Le livre est plein de sensualité et d’humour, ainsi la poétesse lâche au passage une formule qui résume le trait de caractère des roumains : Je ne connais pas plus tolérants que les Roumains. C’est pour ça que nous avons aussi des cafards et des rats. C’est aussi pour ça que la plupart des Tziganes d’Europe se sont installés chez nous.
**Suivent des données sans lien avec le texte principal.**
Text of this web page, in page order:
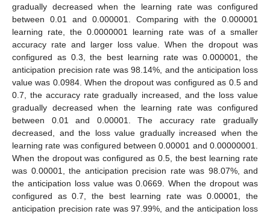
gradually decreased when the learning rate was configured
between 0.01 and 0.000001. Comparing with the 0.000001
learning rate, the 0.0000001 learning rate was of a smaller
accuracy rate and larger loss value. When the dropout was
configured as 0.3, the best learning rate was 0.000001, the
anticipation precision rate was 98.14%, and the anticipation loss
value was 0.0984. When the dropout was configured as 0.5 and
0.7, the accuracy rate gradually increased, and the loss value
gradually decreased when the learning rate was configured
between 0.01 and 0.00001. The accuracy rate gradually
decreased, and the loss value gradually increased when the
learning rate was configured between 0.00001 and 0.00000001.
When the dropout was configured as 0.5, the best learning rate
was 0.00001, the anticipation precision rate was 98.07%, and
the anticipation loss value was 0.0669. When the dropout was
configured as 0.7, the best learning rate was 0.00001, the
anticipation precision rate was 97.99%, and the anticipation loss
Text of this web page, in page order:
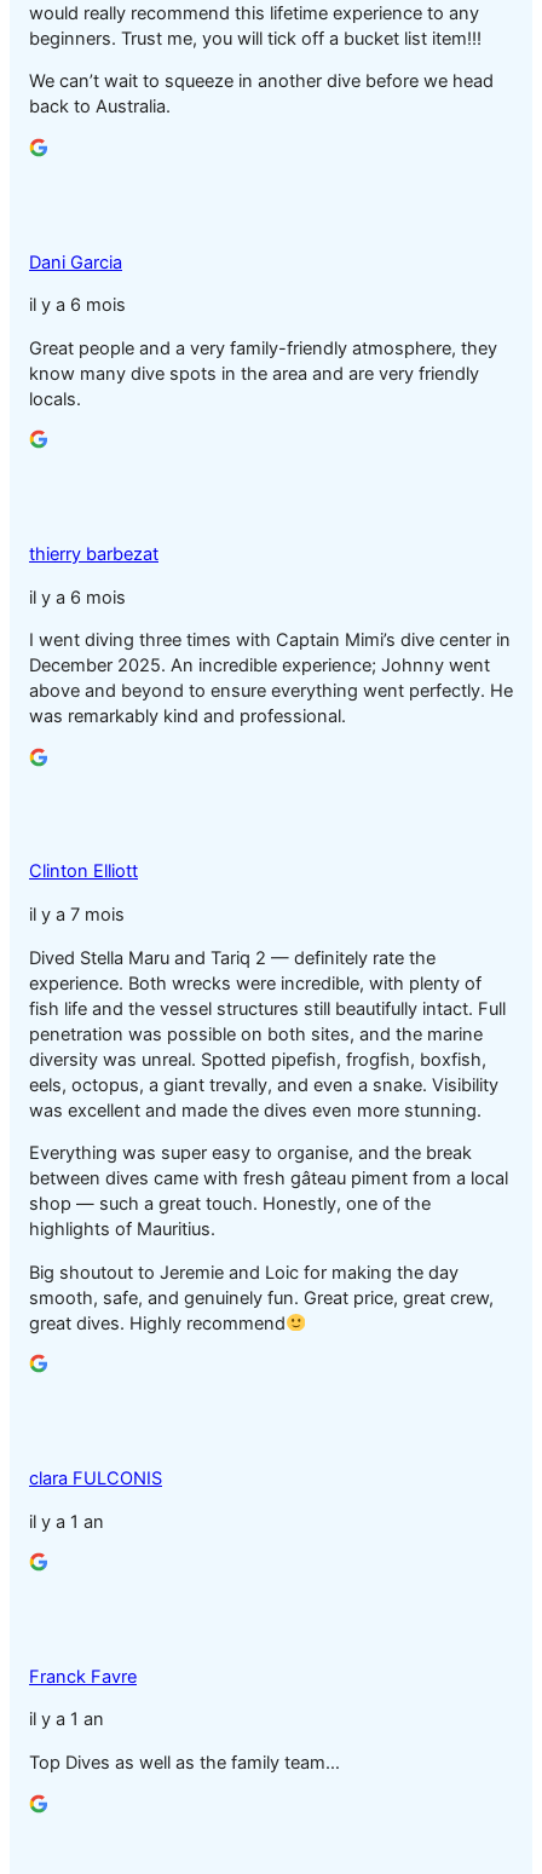
would really recommend this lifetime experience to any
beginners. Trust me, you will tick off a bucket list item!!!
We can’t wait to squeeze in another dive before we head
back to Australia.
Dani Garcia
il y a 6 mois
Great people and a very family-friendly atmosphere, they
know many dive spots in the area and are very friendly
locals.
thierry barbezat
il y a 6 mois
I went diving three times with Captain Mimi’s dive center in
December 2025. An incredible experience; Johnny went
above and beyond to ensure everything went perfectly. He
was remarkably kind and professional.
Clinton Elliott
il y a 7 mois
Dived Stella Maru and Tariq 2 — definitely rate the
experience. Both wrecks were incredible, with plenty of
fish life and the vessel structures still beautifully intact. Full
penetration was possible on both sites, and the marine
diversity was unreal. Spotted pipefish, frogfish, boxfish,
eels, octopus, a giant trevally, and even a snake. Visibility
was excellent and made the dives even more stunning.
Everything was super easy to organise, and the break
between dives came with fresh gâteau piment from a local
shop — such a great touch. Honestly, one of the
highlights of Mauritius.
Big shoutout to Jeremie and Loic for making the day
smooth, safe, and genuinely fun. Great price, great crew,
great dives. Highly recommend
clara FULCONIS
il y a 1 an
Franck Favre
il y a 1 an
Top Dives as well as the family team…
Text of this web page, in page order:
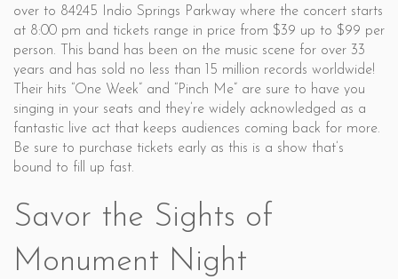
over to 84245 Indio Springs Parkway where the concert starts
at 8:00 pm and tickets range in price from $39 up to $99 per
person. This band has been on the music scene for over 33
years and has sold no less than 15 million records worldwide!
Their hits “One Week” and “Pinch Me” are sure to have you
singing in your seats and they’re widely acknowledged as a
fantastic live act that keeps audiences coming back for more.
Be sure to purchase tickets early as this is a show that’s
bound to fill up fast.
Savor the Sights of
Monument Night
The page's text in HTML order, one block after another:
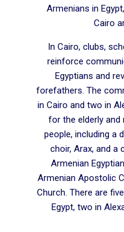
Armenians in
Cairo
In Cairo, clubs,
reinforce
Egyptians and
forefathers. The
in Cairo and two in
for the elderly
people, including a
choir, Arax, and a
Armenian
Armenian Apostolic
Church. There are
Egypt, two in
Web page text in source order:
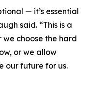
— it’s essential
said. “This is a
we choose the hard
or we allow
our future for us.
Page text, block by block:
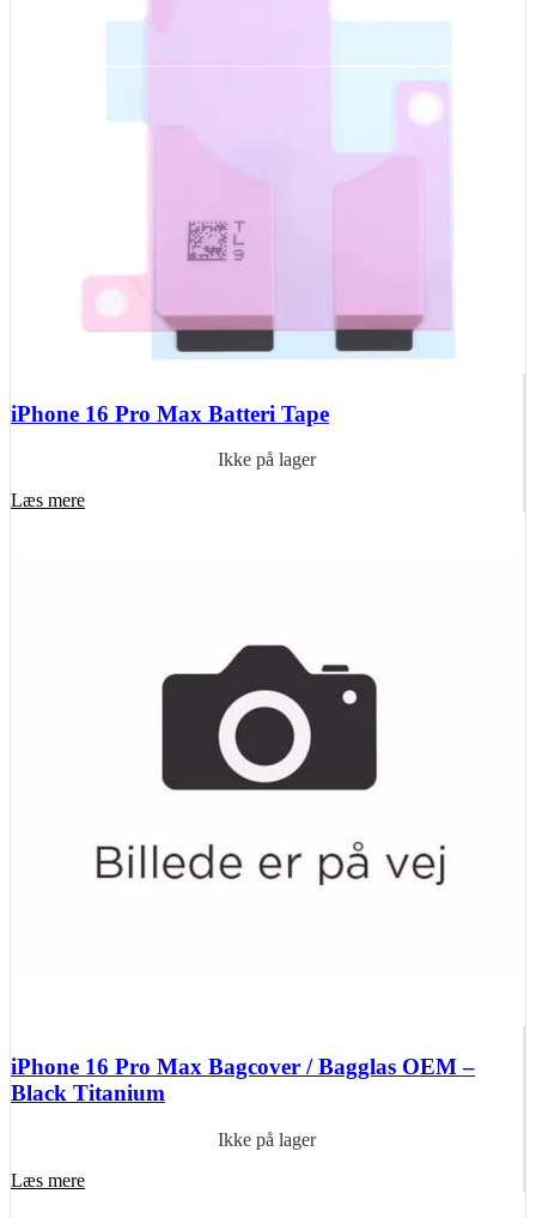
iPhone 16 Pro Max Batteri Tape
Ikke på lager
Læs mere
iPhone 16 Pro Max Bagcover / Bagglas OEM –
Black Titanium
Ikke på lager
Læs mere
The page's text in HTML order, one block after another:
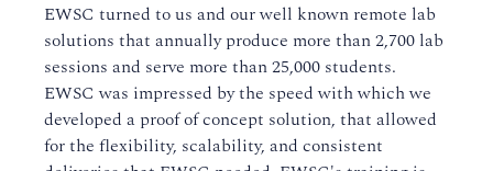
EWSC turned to us and our well known remote lab
solutions that annually produce more than 2,700 lab
sessions and serve more than 25,000 students.
EWSC was impressed by the speed with which we
developed a proof of concept solution, that allowed
for the flexibility, scalability, and consistent
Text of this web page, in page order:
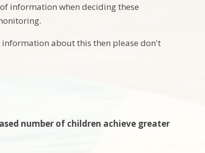
information when deciding these
about this then please don't
number of children achieve greater
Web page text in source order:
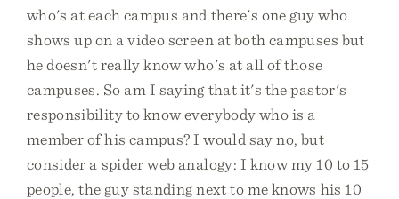
who's at each campus and there's one guy who
shows up on a video screen at both campuses but
he doesn't really know who's at all of those
campuses. So am I saying that it's the pastor's
responsibility to know everybody who is a
member of his campus? I would say no, but
consider a spider web analogy: I know my 10 to 15
people, the guy standing next to me knows his 10
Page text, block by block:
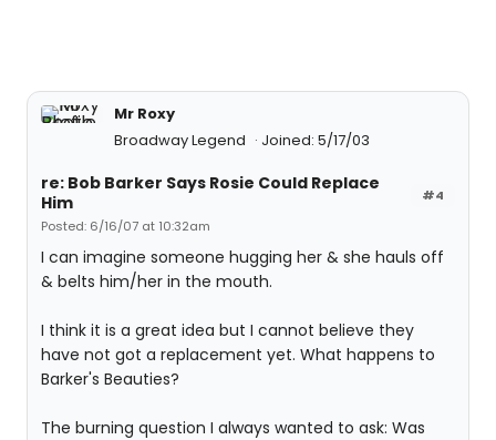
Mr Roxy
Broadway Legend
Joined: 5/17/03
#4
re: Bob Barker Says Rosie Could Replace
Him
Posted: 6/16/07 at 10:32am
I can imagine someone hugging her & she hauls off
& belts him/her in the mouth.
I think it is a great idea but I cannot believe they
have not got a replacement yet. What happens to
Barker's Beauties?
The burning question I always wanted to ask: Was
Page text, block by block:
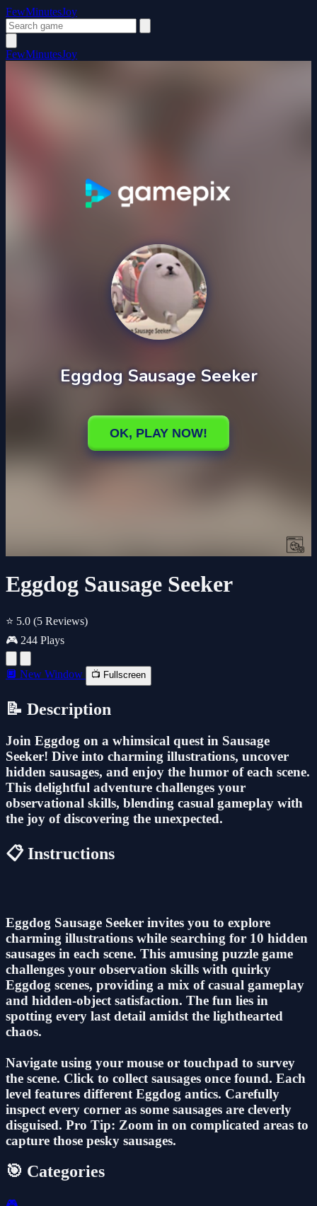
FewMinutesJoy
FewMinutesJoy
Eggdog Sausage Seeker
⭐ 5.0 (5 Reviews)
🎮 244 Plays
🔲 New Window 📺 Fullscreen
📝 Description
Join Eggdog on a whimsical quest in Sausage
Seeker! Dive into charming illustrations, uncover
hidden sausages, and enjoy the humor of each scene.
This delightful adventure challenges your
observational skills, blending casual gameplay with
the joy of discovering the unexpected.
📋 Instructions
Eggdog Sausage Seeker invites you to explore
charming illustrations while searching for 10 hidden
sausages in each scene. This amusing puzzle game
challenges your observation skills with quirky
Eggdog scenes, providing a mix of casual gameplay
and hidden-object satisfaction. The fun lies in
spotting every last detail amidst the lighthearted
chaos.
Navigate using your mouse or touchpad to survey
the scene. Click to collect sausages once found. Each
level features different Eggdog antics. Carefully
inspect every corner as some sausages are cleverly
disguised. Pro Tip: Zoom in on complicated areas to
capture those pesky sausages.
🎯 Categories

Sans doute que le principe du Je-m’en-foutisme fonctionne ici aussi…Plus loin, la prosatrice devenue âgée revient avec nostalgie sur la vieillesse : Tu sais, quand on commence à vieillir, les deux renoncements les plus difficiles sont la perte de la vue et celle de la mémoire. Et plus loin, parlant de cet instinct de liberté que possède chaque être humain, elle se pose la question de savoir si ce n’est pas une réminiscence du paradis perdu ? Voilà un livre bien élégant qui passe à travers l’histoire en forme de récit. L’ouvrage se termine par un bref entretien avec sa traductrice Claude Murtaza. Une manière de faire connaissance de cette âme roumaine qui joue sa nostalgie sur nos âmes, tel l’archet d’un violon.

                                                                                                                      Laurent BAYART

  • La sexagénaire et le jeune homme, de Nora Luga, Le Square Editeur, 2014.